Sprinter Sam Effah on running while black
I am blessed to be surrounded on the start line by athletes I can identify with, and some of my biggest advocates are white, but the micro-aggressions and taunting never stop.

Runningmagazine.ca June 5, 2020

Sam Effah at 2018 Commonwealth Games, Australia. Photo: Athletics Canada


I step out of my apartment; the streets are empty. I rush to finish my sprints before sunrise hits. It’s an eerie feeling, but this is the reality of training through a pandemic. It’s different, it’s new, and I’m respecting social distance guidelines. I’m bundled up from head to toe because it’s chilly in the early morning. As people begin to populate the sidewalks, I joke to myself, “Are they staring because I’m out of breath from my workout? Or do they think I could be a threat?” I’ll never know.

People have done double takes on me for as long as I can remember. When you see a black man in hooded clothing, what’s the first thing that pops into your mind? Do you assume he’s in sport? Do you think he’s going for a brisk walk? Are you neutral? Or do you hold a negative assumption? The latter is an unconscious bias in a society predominantly dictated by white ideals – and I hate it.

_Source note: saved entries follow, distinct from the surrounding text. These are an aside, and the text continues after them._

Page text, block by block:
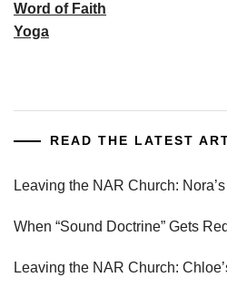
Word of Faith
Yoga
READ THE LATEST
Leaving the NAR Church:
When “Sound Doctrine” Gets
Leaving the NAR Church:
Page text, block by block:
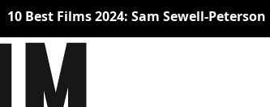
10 Best Films 2024: Sam Sewell-Peterson
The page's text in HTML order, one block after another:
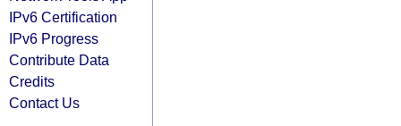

I’m not speaking on a new issue, but this is my personal experience. When you’re judged unfairly as a black man, you suppress it, excuse it, develop a thick skin, and you keep it moving.

How does one begin to understand the rampant violence aimed at victims like George Floyd, Breonna Taylor, Philando Castile and Ahmaud Arbery? You don’t, because you can’t.

I personally identified with Lawrence Crosby, a 25-year-old black engineering student who was tackled and arrested in Chicago in 2015 for “stealing” his own car. We were almost the same age. It was confusing to read the article, and painful to witness the tapes.

He was minding his own business, and the police racially profiled him and took him down aggressively. He co-operated peacefully. While the officers assaulted him, Lawrence recited the date of purchase and the car dealership’s address in case he ever faced a situation like this.

As a Canadian sprinter, I have been blessed to be surrounded on the start line by athletes I can identify with. I have a solid group of supporters from all backgrounds, with some of my biggest advocates being white. However, being subjected to micro-aggressions, taunting and racial slurs never stops. I’ve represented Canada across the globe at three world championships, three World University Games, two Commonwealth Games, and I am pushing for a 2021 Olympic berth.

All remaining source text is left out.